A shopkeeper mixes 60 kg of sugar worth Rs.
30 per kg with 90 kg of sugar worth Rs. 40
per kg. At what rate he must sell the mixture
to gain 20%?
Answers
Answer:
rs 43.2
Step-by-step explanation:
total kgs = 60+90= 150kgs
TOTAL Cost price = (30* 60)+(40*90)
= 1800+ 3600
=rs. 5400/-
now we have to take cost price for 1kg,
= total cost/ total kg
= 5400/150
CP =rs. 36/kg
take CP as 100%,
profit = 20% .so,it will be 20% more than CP. i.e., 120%
100% = 36
120% = x
apply cross multiplication method,
x= 43.2 rs
Given : A shopkeeper mixes 60 kg of sugar worth Rs.

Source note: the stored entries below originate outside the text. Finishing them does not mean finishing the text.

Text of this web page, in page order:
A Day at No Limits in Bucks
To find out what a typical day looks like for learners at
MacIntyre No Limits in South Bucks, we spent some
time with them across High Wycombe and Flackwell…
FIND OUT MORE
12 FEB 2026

60 kg of sugar worth Rs.30 per kg with 90 kg of sugar worth Rs. 40 per kg.
To find : At what rate he must sell the mixture to gain 20%?
Solution :
We can simply solve this mathematical problem by using the following mathematical process. (our goal is to calculate the rate of selling)

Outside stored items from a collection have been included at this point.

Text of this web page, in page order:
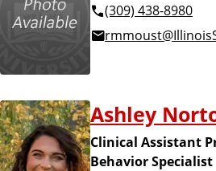
(309) 438-8980
Ashley
Clinical Assistant
Behavior Specialist
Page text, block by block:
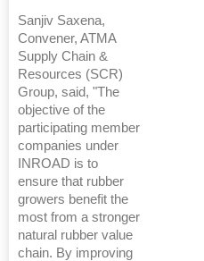
Sanjiv Saxena,
Convener, ATMA
Supply Chain &
Resources (SCR)
Group, said, "The
objective of the
participating member
companies under
INROAD is to
ensure that rubber
growers benefit the
most from a stronger
natural rubber value
chain. By improving
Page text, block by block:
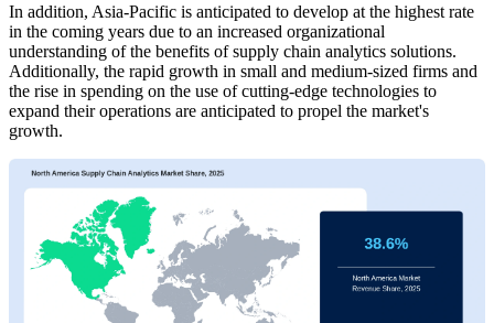
In addition, Asia-Pacific is anticipated to develop at the highest rate
in the coming years due to an increased organizational
understanding of the benefits of supply chain analytics solutions.
Additionally, the rapid growth in small and medium-sized firms and
the rise in spending on the use of cutting-edge technologies to
expand their operations are anticipated to propel the market's
growth.
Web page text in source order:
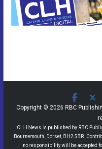
Copyright © 2026 RBC
CLH News is published by RBC
Bournemouth, Dorset, BH2 5BR.
no responsibility will be accepted

Now, cost price of 60 kg sugar worth Rs. 30 per kg :
= (Amount of sugar × Price rate)
= Rs. (60 × 30)
= Rs. 1800
Now, cost price of 90 kg sugar worth Rs. 40 per kg :
= (Amount of sugar × Price rate)
= Rs. (90 × 40)
= Rs. 3600
If he mixes the two types of sugar, then the total cost price of the entire mixture :
= Cost price of 60 kg sugar worth Rs. 30 per kg + Cost of 90 kg sugar worth Rs. 40 per kg
= Rs. (1800 + 3600)
= Rs. 5400
Now, total amount of mixture = (60 + 90) = 150 kg
Cost price of 1 kg of the mixture :
= Total cost price of the mixture ÷ Total amount of mixture
= Rs. (5400 ÷ 150)
= Rs. 36
Now, he needs to gain 20% while selling the sugar. Which means he needs 20% profit while selling the sugar.
So, the profit amount will be :
= Cost price of 1 kg of the mixture × 20%
= Rs. (36 × 20%)
= Rs. [36 × (20/100)]
= Rs. 7.2
The selling price of 1 kg of the mixture will be :
= Cost price of 1 kg of the mixture + Profit amount
= Rs. (36 + 7.2)
= Rs. 43.2
(This will be considered as the final result.)
Hence, he must sell the mixture at Rs. 43.2 per kg to gain 20%.